Job resource requirements exceed available instance types

None of the compute environments have instances that meet the job requirements. When a job requests resources, AWS Batch detects that no attached compute environment is able to accommodate the incoming job. Canceling the job, either manually or by setting the jobStateTimeLimitActions parameter on statusReason, allows the subsequent job to move to the head of the queue. Optionally, you can redefine the compute environment's allowed instance types to add the necessary job resources.

  • statusReason message while the job is stuck: MISCONFIGURATION:JOB_RESOURCE_REQUIREMENT - The job resource requirement (vCPU/memory/GPU) is higher than that can be met by the CE(s) attached to the job queue.

  • reason used for jobStateTimeLimitActions: MISCONFIGURATION:JOB_RESOURCE_REQUIREMENT

  • statusReason message after the job is canceled by jobStateTimeLimitActions: Canceled by JobStateTimeLimit action due to reason: MISCONFIGURATION:JOB_RESOURCE_REQUIREMENT

Unsupported instance type configuration

Your compute environment has an unsupported instance type configuration. This can occur when instance types are not available in your selected Availability Zones, or when your launch template or launch configuration contains settings incompatible with the specified instance types. To resolve this, verify that your instance types are supported in your specified AWS Region and Availability Zones, check that your launch template settings are compatible with your instance types, and consider updating to newer generation instance types. For more information about finding supported instance types, see Finding an Amazon EC2 instance type in the Amazon EC2 User Guide.

  • statusReason message while the job is stuck: MISCONFIGURATION:EC2_INSTANCE_CONFIGURATION_UNSUPPORTED - Your compute environment associated with this job queue has an unsupported instance type configuration.

Service role permission issues

All compute environments have service role issues. To resolve this, compare your service role permissions to the AWS managed policies for AWS Batch and address any gaps. It's a best practice to use the Using service-linked roles for AWS Batch to avoid similar errors.
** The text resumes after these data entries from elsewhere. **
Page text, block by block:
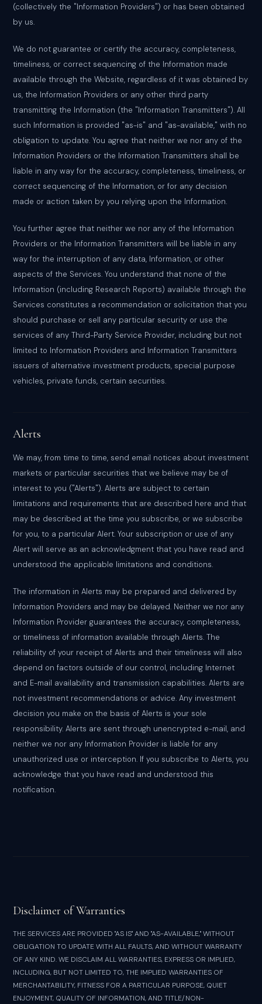
(collectively the "Information Providers") or has been obtained
by us.
We do not guarantee or certify the accuracy, completeness,
timeliness, or correct sequencing of the Information made
available through the Website, regardless of it was obtained by
us, the Information Providers or any other third party
transmitting the Information (the "Information Transmitters"). All
such Information is provided "as-is" and "as-available," with no
obligation to update. You agree that neither we nor any of the
Information Providers or the Information Transmitters shall be
liable in any way for the accuracy, completeness, timeliness, or
correct sequencing of the Information, or for any decision
made or action taken by you relying upon the Information.
You further agree that neither we nor any of the Information
Providers or the Information Transmitters will be liable in any
way for the interruption of any data, Information, or other
aspects of the Services. You understand that none of the
Information (including Research Reports) available through the
Services constitutes a recommendation or solicitation that you
should purchase or sell any particular security or use the
services of any Third-Party Service Provider, including but not
limited to Information Providers and Information Transmitters
issuers of alternative investment products, special purpose
vehicles, private funds, certain securities.
Alerts
We may, from time to time, send email notices about investment
markets or particular securities that we believe may be of
interest to you ("Alerts"). Alerts are subject to certain
limitations and requirements that are described here and that
may be described at the time you subscribe, or we subscribe
for you, to a particular Alert. Your subscription or use of any
Alert will serve as an acknowledgment that you have read and
understood the applicable limitations and conditions.
The information in Alerts may be prepared and delivered by
Information Providers and may be delayed. Neither we nor any
Information Provider guarantees the accuracy, completeness,
or timeliness of information available through Alerts. The
reliability of your receipt of Alerts and their timeliness will also
depend on factors outside of our control, including Internet
and E-mail availability and transmission capabilities. Alerts are
not investment recommendations or advice. Any investment
decision you make on the basis of Alerts is your sole
responsibility. Alerts are sent through unencrypted e-mail, and
neither we nor any Information Provider is liable for any
unauthorized use or interception. If you subscribe to Alerts, you
acknowledge that you have read and understood this
notification.
Disclaimer of Warranties
THE SERVICES ARE PROVIDED "AS IS" AND "AS-AVAILABLE," WITHOUT
OBLIGATION TO UPDATE WITH ALL FAULTS, AND WITHOUT WARRANTY
OF ANY KIND. WE DISCLAIM ALL WARRANTIES, EXPRESS OR IMPLIED,
INCLUDING, BUT NOT LIMITED TO, THE IMPLIED WARRANTIES OF
MERCHANTABILITY, FITNESS FOR A PARTICULAR PURPOSE, QUIET
ENJOYMENT, QUALITY OF INFORMATION, AND TITLE/NON-

Canceling the job, either manually or by setting the jobStateTimeLimitActions parameter on statusReason, allows the subsequent job to move to the head of the queue. Without resolving the service role issue(s), it is likely that the next job will also be blocked as well. It's best to manually investigate and resolve this issue.

  • statusReason message while the job is stuck: MISCONFIGURATION:SERVICE_ROLE_PERMISSIONS – Batch service role has a permission issue.

Note: You can't configure a programmable action through the jobStateTimeLimitActions parameter to resolve this error.